MSA British Endurance Championship

Silverstone International, May 11th


Paul Bailey and Andy Schulz, in the Horsepower Racing Aston Martin Vantage run by Scuderia Vittoria, drove a superbly controlled race in extremely challenging weather conditions to take a well deserved win in the first race on Silverstone’s new round-the-Wing configuration.


They didn’t have it all their way in qualifying though, a split power steering hose limiting their track time, and fourth on the grid was the best they could post, with the talk of the paddock, Nigel Mustill’s newly acquired faux Daytona Prototype Riley MkXXII, a trackday version of the real McCoy, but nevertheless an impressive machine with a 6-litre LS3 mill. Mustill had played-down the potential, but he himself set the bar at 1:01.974 just 10 minutes into the 45-minute session, with co-drivers John Martin and Bob Berridge completing just a handful of further laps. Javier Morcillo was the main challenger, the Azteca Mosler just over a second slower, until Nigel Greensall jumped in Mike Millard’s Rapier SR2 towards the end, annexing the front row of the grid on his penultimate lap, 1,021 seconds shy of the Riley.

Class 1 runners are in the majority at the moment, so the works Chevron GT3 of Marcus Clutton and Jordan Witt was respectable time-wise, but sharing the third row of the grid with the Ian Loggie/Chris Jones Porsche 997, the Team Parker crew having to burn the midnight oil to re-fettle the car after Loggie’s serious excursion into the barriers during Friday’s test session. The Intersport Mosler was to have headed the fourth row, but a dropped valve would prevent it making the grid, denying BTCC star Andy Jordan a GT outing, leaving the GTS BMW M3 GTR of Tom and James Webb, the front-running Class 3 car, on its own.

The Tracktorque Chevron of Tommy Field and Chris Hart languished atypically ninth overall, though second in the Class 2 standings, ahead of another drama, that of the BPM Renault Megane Trophy, in which BTCC ace Jeff Smith had incurred suspension damage due to a run-in with a Production car during Friday testing. Some hastily-fabricated replacement components had failed, and a bit of creative engineering was required to make the race. Anthony Reid and Ray Grimes were 11th in the works GT4 Chevron, finally getting the set-up to their liking, and they headed the Peter Cook/Anthony Mott Porsche 997 RSR run by Simpson Motorsport, leaving the Jensen Motorsport Chevron an unlucky 13th and last on the grid, having suffered clutch failure.


A severe and somewhat unexpected squally downpour drifted over the circuit as the cars were about to form up, causing a delay whilst appropriate rubber was fitted, and once the Safety Car did bring the pack round, with the rain still hammering down, it was nine laps and the best part of 20 minutes before conditions were deemed fit to let the field go racing.
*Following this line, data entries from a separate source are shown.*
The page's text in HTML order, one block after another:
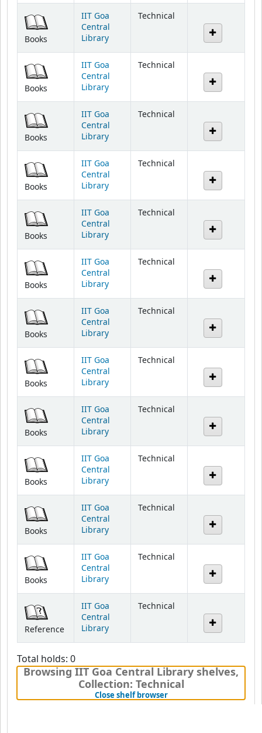
Books
IIT Goa
Central
Library
Technical
Books
IIT Goa
Central
Library
Technical
Books
IIT Goa
Central
Library
Technical
Books
IIT Goa
Central
Library
Technical
Books
IIT Goa
Central
Library
Technical
Books
IIT Goa
Central
Library
Technical
Books
IIT Goa
Central
Library
Technical
Books
IIT Goa
Central
Library
Technical
Books
IIT Goa
Central
Library
Technical
Books
IIT Goa
Central
Library
Technical
Books
IIT Goa
Central
Library
Technical
Books
IIT Goa
Central
Library
Technical
Reference
IIT Goa
Central
Library
Technical
Total holds: 0
Browsing IIT Goa Central Library shelves,
Collection: Technical
Close shelf browser(Hides shelf browser)
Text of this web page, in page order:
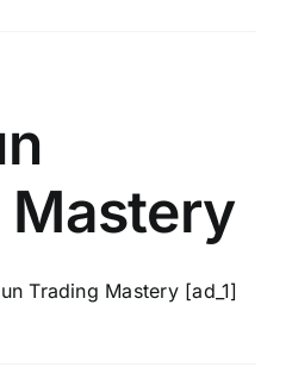
Mastery
Trading Mastery [ad_1]
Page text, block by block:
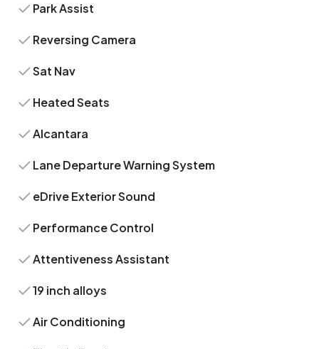
Park Assist
Reversing Camera
Sat Nav
Heated Seats
Alcantara
Lane Departure Warning System
eDrive Exterior Sound
Performance Control
Attentiveness Assistant
19 inch alloys
Air Conditioning
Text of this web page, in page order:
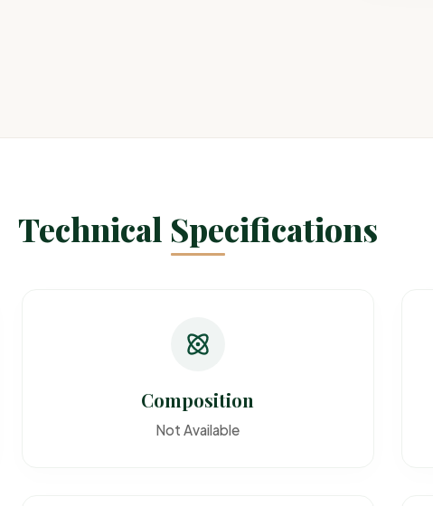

Straight away, John Martin splashed off into the lead in the Riley, but the Rapier held back, slipping behind the Aston and the Mosler, though this was a controlled move, as Mike Millard had intimated before the race; “I’m not sure that we’ve solved the ECU issues, and I don’t want to cut out in front of everybody and cause an accident, so I may hang back and let the fast starters go”
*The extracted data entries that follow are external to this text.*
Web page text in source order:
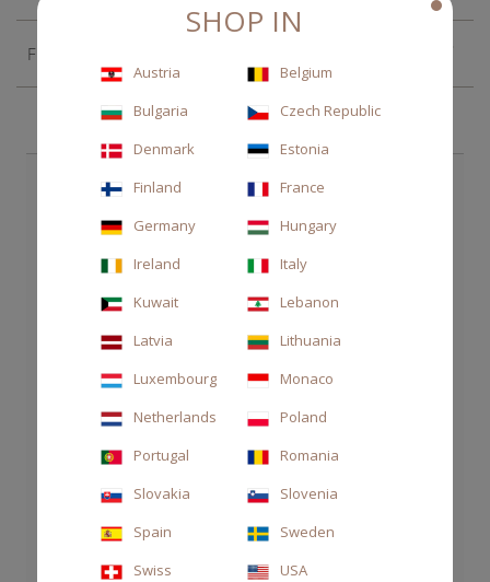
Fragrance
CHOOSE ALSO
SHOP IN
Austria
Belgium
Bulgaria
Czech Republic
Denmark
Estonia
Finland
France
Germany
Hungary
Ireland
Italy
Kuwait
Lebanon
Latvia
Lithuania
Luxembourg
Monaco
Netherlands
Poland
Portugal
Romania
Slovakia
Slovenia
Spain
Sweden
Swiss
USA
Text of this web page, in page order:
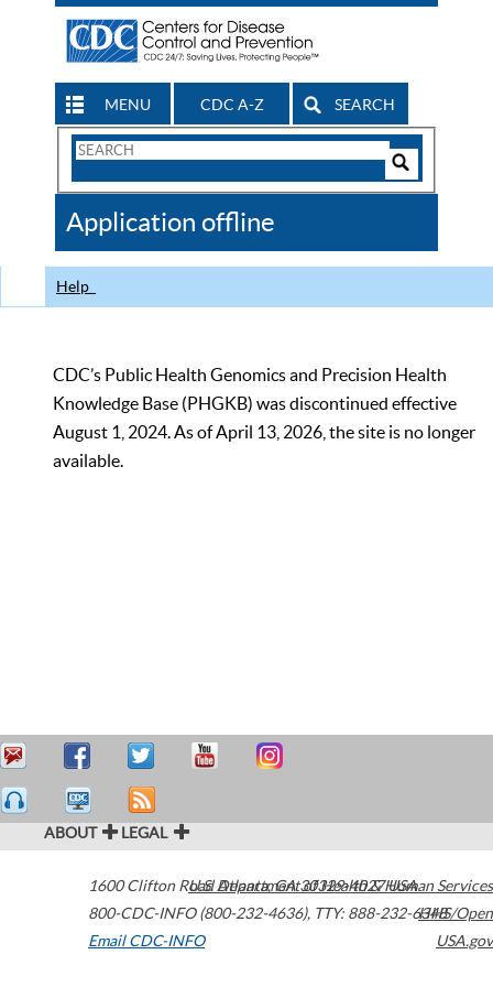
MENU CDC A-Z SEARCH
Search
CDC
Application offline
Help
CDC’s Public Health Genomics and Precision Health
Knowledge Base (PHGKB) was discontinued effective
August 1, 2024. As of April 13, 2026, the site is no longer
available.
ABOUT LEGAL
1600 Clifton Road Atlanta,GA30329-4027USA
800-CDC-INFO (800-232-4636), TTY: 888-232-6348
Email CDC-INFO
U.S. Department of Health & Human Services
HHS/Open
USA.gov

Already having issues were the BPM Megane, and Jensen Lunn’s Chevron. Lunn just took the opportunity of the extended starting procedure to switch from an old set of wet tyres to a new set, but the Megane’s issues were more serious. Jeff Smith had spun on one of the caution laps, and pitted to rectify the car’s worrying handling, the team effecting some considerable suspension modifications.

Martin’s lead was short lived – it wasn’t long before the Riley slipped out of the top spot, then further down, before pitting, the harsh weather conditions having got the better of the car. With the compressor that operates the paddle shift located in the waterlogged passenger footwell, there was no option but to retire, but the potential had been realised.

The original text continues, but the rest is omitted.